*** Opening of Exercise data ***
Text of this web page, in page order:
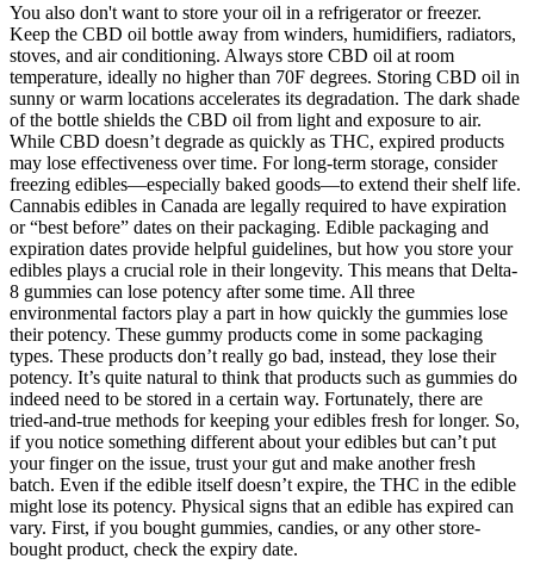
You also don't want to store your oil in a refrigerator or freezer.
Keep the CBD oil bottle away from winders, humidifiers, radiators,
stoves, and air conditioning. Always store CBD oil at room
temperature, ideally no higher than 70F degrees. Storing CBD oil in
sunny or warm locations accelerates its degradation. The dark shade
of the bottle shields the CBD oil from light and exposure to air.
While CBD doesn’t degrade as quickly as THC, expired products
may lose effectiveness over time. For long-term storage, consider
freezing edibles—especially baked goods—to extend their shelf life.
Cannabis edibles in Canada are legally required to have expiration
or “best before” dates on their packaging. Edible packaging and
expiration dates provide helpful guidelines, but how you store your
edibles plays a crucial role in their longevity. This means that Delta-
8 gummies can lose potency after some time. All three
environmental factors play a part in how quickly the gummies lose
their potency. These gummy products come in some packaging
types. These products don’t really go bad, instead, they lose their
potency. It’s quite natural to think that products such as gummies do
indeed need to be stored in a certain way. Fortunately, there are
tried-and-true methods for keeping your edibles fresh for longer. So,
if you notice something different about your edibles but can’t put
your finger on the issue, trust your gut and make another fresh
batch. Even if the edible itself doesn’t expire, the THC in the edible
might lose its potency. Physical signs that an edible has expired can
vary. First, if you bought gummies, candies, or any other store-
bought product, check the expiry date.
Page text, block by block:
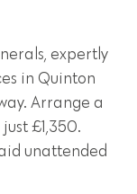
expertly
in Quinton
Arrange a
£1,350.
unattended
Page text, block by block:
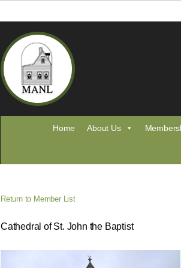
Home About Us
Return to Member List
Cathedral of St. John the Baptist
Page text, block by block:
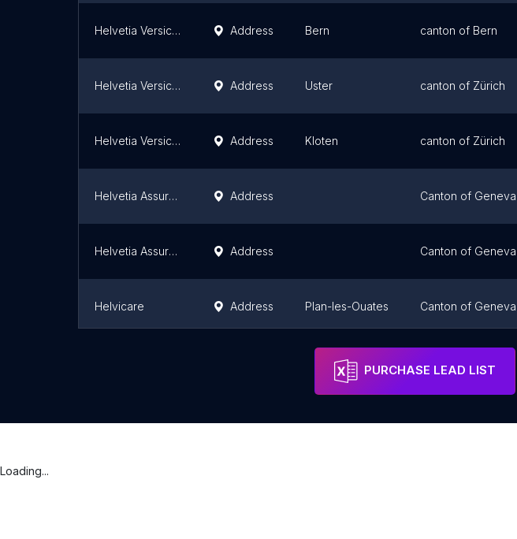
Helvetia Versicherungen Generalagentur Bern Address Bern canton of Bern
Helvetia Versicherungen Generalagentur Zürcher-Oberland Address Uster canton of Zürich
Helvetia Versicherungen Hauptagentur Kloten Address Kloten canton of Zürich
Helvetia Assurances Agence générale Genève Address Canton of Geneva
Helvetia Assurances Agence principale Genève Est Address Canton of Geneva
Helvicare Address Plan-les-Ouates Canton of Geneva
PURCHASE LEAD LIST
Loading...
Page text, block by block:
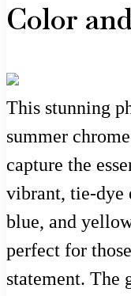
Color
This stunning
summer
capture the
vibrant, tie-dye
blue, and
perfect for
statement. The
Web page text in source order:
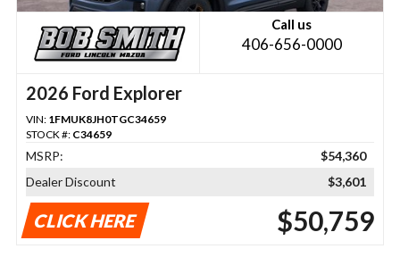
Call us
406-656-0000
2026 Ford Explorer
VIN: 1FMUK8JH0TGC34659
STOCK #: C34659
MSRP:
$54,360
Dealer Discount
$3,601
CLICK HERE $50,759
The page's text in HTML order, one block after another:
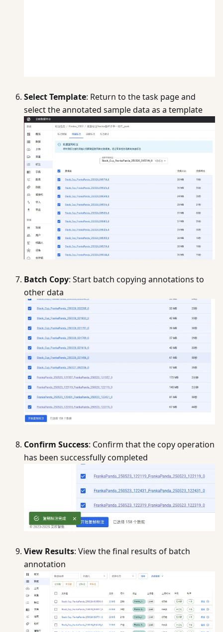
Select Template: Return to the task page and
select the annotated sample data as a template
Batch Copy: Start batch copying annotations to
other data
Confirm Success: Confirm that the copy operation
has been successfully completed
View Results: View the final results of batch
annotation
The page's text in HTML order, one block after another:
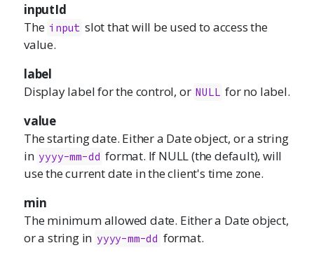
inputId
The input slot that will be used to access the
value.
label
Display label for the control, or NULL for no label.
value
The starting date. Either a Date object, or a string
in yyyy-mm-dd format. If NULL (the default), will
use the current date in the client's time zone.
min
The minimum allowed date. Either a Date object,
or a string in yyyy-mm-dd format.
*** Close of Exercise data ***
*** Opening of Exercise data ***
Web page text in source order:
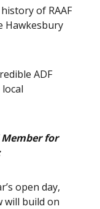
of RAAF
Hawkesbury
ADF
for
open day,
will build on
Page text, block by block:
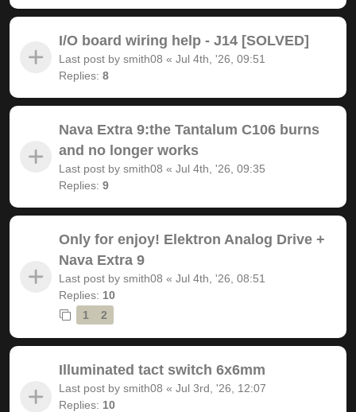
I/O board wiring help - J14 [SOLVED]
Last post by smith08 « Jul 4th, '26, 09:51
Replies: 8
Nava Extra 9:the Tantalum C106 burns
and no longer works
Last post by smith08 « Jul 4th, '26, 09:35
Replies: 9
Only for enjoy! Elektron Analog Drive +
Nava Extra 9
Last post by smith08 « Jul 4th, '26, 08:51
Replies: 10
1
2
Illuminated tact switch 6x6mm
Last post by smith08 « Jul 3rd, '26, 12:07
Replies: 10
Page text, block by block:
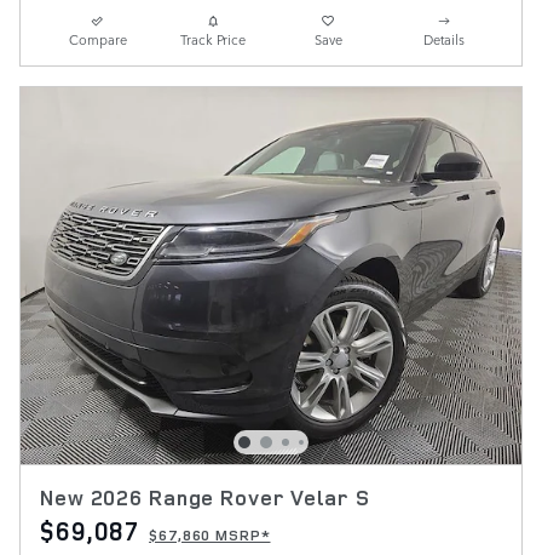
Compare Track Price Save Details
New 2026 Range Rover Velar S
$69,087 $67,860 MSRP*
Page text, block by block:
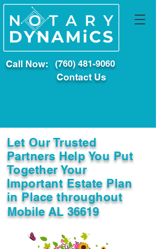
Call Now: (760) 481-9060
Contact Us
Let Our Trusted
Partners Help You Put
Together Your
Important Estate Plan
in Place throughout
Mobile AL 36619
*** Close of Exercise data ***
*** Opening of Exercise data ***
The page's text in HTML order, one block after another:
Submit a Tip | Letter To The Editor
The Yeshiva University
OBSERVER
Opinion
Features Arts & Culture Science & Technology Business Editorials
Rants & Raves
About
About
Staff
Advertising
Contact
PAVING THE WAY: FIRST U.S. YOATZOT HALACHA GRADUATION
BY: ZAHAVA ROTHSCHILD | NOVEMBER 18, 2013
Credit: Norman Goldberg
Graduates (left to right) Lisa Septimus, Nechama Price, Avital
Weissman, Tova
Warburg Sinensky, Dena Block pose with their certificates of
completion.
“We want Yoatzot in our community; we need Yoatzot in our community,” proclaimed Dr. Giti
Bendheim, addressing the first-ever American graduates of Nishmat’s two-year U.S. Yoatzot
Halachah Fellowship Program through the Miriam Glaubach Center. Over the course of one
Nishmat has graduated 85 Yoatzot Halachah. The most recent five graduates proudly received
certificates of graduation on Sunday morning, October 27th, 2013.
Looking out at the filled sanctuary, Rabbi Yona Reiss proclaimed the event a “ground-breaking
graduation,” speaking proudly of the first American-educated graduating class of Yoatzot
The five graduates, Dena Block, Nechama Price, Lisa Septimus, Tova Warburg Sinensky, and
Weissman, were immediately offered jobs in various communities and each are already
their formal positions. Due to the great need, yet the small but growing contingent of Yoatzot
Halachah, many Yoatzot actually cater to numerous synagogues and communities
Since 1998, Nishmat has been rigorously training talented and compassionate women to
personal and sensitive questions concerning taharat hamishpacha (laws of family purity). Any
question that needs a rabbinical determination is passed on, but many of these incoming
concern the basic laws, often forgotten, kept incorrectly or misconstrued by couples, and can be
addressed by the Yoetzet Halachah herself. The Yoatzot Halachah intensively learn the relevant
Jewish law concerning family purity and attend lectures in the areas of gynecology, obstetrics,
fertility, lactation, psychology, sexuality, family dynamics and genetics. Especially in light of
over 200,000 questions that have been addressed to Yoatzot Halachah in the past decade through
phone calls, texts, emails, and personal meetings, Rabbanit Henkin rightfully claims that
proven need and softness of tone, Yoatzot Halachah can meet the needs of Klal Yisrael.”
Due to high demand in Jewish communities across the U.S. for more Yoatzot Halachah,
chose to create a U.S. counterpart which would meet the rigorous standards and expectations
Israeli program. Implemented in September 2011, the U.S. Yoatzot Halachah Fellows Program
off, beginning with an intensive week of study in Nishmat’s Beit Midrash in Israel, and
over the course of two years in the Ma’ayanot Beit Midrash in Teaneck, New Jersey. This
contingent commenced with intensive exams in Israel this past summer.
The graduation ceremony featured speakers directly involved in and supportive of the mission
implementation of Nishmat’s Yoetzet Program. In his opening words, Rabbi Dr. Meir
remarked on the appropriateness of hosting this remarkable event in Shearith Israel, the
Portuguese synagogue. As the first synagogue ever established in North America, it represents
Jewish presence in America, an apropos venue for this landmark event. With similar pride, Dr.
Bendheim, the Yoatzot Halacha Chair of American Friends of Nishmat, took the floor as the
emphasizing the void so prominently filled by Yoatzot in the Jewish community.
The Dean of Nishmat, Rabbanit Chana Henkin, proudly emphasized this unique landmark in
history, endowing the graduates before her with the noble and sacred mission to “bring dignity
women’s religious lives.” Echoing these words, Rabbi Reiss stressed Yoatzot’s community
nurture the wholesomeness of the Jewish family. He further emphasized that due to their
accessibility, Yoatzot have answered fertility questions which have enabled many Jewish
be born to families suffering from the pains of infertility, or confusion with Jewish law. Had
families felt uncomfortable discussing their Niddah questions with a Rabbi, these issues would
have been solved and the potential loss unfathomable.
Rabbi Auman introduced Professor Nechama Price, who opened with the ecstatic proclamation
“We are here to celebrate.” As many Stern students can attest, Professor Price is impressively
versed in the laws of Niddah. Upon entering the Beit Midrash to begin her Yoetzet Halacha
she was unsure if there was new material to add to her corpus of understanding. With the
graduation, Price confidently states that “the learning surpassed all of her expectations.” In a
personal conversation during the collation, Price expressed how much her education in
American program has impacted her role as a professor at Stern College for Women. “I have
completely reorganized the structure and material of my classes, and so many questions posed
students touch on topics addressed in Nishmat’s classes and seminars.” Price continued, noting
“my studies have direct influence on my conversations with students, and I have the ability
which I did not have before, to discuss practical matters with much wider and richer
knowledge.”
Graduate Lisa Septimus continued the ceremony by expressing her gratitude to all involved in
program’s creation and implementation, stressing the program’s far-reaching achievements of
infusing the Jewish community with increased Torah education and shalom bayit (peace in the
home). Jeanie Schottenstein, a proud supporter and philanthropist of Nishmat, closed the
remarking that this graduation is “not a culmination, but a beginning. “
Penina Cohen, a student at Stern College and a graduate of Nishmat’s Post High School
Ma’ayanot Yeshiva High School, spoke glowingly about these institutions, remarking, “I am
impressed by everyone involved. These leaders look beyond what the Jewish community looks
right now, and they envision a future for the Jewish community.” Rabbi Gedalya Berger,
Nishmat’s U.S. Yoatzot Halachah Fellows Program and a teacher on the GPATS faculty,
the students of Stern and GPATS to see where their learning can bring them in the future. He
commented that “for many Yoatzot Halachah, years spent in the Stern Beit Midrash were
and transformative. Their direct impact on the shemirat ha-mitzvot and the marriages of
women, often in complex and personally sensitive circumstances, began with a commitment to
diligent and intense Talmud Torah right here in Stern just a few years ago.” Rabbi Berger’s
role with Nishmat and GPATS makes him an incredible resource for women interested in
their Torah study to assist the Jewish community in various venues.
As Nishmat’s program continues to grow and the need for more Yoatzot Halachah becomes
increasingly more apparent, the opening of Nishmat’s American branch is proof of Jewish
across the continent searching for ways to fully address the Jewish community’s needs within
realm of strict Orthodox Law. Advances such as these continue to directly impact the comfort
*** Close of Exercise data ***
◆ Exercise details
Every line above from the one with "Text of this" down to the one with "Helvetia Versicherungen Generalagentur Zürcher-Oberland" must be written out exactly, and no picture may appear.

◆ Completed task
Text of this web page, in page order:
You also don't want to store your oil in a refrigerator or freezer.
Keep the CBD oil bottle away from winders, humidifiers, radiators,
stoves, and air conditioning. Always store CBD oil at room
temperature, ideally no higher than 70F degrees. Storing CBD oil in
sunny or warm locations accelerates its degradation. The dark shade
of the bottle shields the CBD oil from light and exposure to air.
While CBD doesn’t degrade as quickly as THC, expired products
may lose effectiveness over time. For long-term storage, consider
freezing edibles—especially baked goods—to extend their shelf life.
Cannabis edibles in Canada are legally required to have expiration
or “best before” dates on their packaging. Edible packaging and
expiration dates provide helpful guidelines, but how you store your
edibles plays a crucial role in their longevity. This means that Delta-
8 gummies can lose potency after some time. All three
environmental factors play a part in how quickly the gummies lose
their potency. These gummy products come in some packaging
types. These products don’t really go bad, instead, they lose their
potency. It’s quite natural to think that products such as gummies do
indeed need to be stored in a certain way. Fortunately, there are
tried-and-true methods for keeping your edibles fresh for longer. So,
if you notice something different about your edibles but can’t put
your finger on the issue, trust your gut and make another fresh
batch. Even if the edible itself doesn’t expire, the THC in the edible
might lose its potency. Physical signs that an edible has expired can
vary. First, if you bought gummies, candies, or any other store-
bought product, check the expiry date.
Page text, block by block:
expertly
in Quinton
Arrange a
£1,350.
unattended
Page text, block by block:
Home About Us
Return to Member List
Cathedral of St. John the Baptist
Page text, block by block:
Helvetia Versicherungen Generalagentur Bern Address Bern canton of Bern
Helvetia Versicherungen Generalagentur Zürcher-Oberland Address Uster canton of Zürich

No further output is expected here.